_Task brief_: Search the records below for the string "want" and copy each line where it turns up.

[Data for this task — start]

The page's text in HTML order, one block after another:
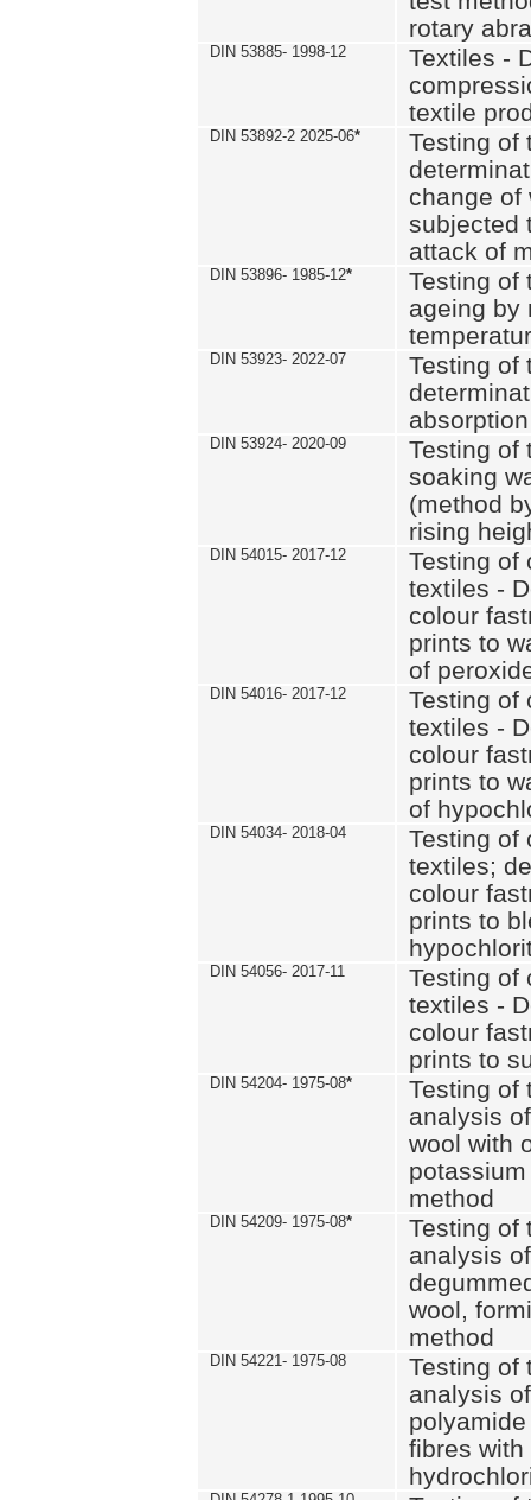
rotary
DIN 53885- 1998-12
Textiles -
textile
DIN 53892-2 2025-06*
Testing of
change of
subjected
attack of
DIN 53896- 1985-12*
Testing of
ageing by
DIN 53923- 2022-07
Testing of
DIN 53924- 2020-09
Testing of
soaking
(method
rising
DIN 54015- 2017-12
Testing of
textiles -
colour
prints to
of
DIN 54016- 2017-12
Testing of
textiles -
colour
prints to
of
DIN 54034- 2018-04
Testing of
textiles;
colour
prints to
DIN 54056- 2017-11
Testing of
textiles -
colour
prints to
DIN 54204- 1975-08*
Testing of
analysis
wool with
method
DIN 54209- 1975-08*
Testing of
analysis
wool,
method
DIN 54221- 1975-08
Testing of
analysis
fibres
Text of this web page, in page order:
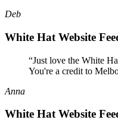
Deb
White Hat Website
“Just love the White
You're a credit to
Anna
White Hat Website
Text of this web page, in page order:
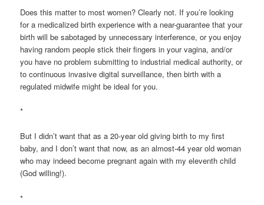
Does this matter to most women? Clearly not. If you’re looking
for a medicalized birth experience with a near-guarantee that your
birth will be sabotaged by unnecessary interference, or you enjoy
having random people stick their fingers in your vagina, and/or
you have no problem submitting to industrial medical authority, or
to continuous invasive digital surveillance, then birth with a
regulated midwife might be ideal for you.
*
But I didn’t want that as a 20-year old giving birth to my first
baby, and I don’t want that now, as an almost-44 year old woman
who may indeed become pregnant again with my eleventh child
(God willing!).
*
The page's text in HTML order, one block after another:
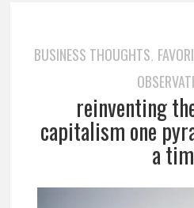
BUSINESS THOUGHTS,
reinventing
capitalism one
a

[Data for this task — finish]

_Solved problem_:
But I didn’t want that as a 20-year old giving birth to my first
baby, and I don’t want that now, as an almost-44 year old woman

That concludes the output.